Post by Londoner » Sun Apr 02, 2017 2:05 pm

Belinda wrote:Cannot we say that there is a mind-independent reality which is composed of whatever it is that exists?

After all, can't we presume that the basic ontic axiom is that something exists/is happening? Even a solipsist would have to say that something is happening/exists.
The 'exist' word begs the question. Even if the universe consisted only as our idea, it would exist in that sense. But certainly, we can and do presume there is a something 'out there' in addition to our ideas, although we cannot know it.

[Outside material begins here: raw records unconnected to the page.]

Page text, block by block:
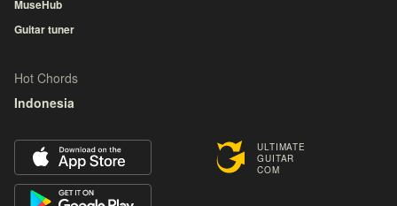
ULTIMATE
GUITAR
COM
MuseHub
Guitar tuner
Hot Chords
Indonesia

The corollary of this basic axiom would be that what exists is structured in some manner so that what exists/is happening could not be otherwise than what it was.

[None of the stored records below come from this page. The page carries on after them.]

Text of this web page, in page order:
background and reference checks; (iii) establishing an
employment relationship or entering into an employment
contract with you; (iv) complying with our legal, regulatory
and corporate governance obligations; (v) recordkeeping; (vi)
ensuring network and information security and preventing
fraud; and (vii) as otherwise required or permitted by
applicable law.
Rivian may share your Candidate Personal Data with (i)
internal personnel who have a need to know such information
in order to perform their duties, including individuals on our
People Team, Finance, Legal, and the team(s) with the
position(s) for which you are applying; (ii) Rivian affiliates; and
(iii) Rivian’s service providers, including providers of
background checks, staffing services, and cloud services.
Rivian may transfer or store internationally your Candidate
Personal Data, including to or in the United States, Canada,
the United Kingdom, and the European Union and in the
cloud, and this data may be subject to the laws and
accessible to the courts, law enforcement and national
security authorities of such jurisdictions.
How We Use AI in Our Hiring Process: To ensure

Yes, I agree. But 'that it is structured' in the particular way we think it is, could be a reflection of how we think, rather than the thing itself. As it is I am aware that some ways I think of structure (e.g. that every thing must be in a one particular place at any given time) do not serve to create a coherent account of how things are at the quantum level. Perhaps all my ideas of structure are also faulty at some level?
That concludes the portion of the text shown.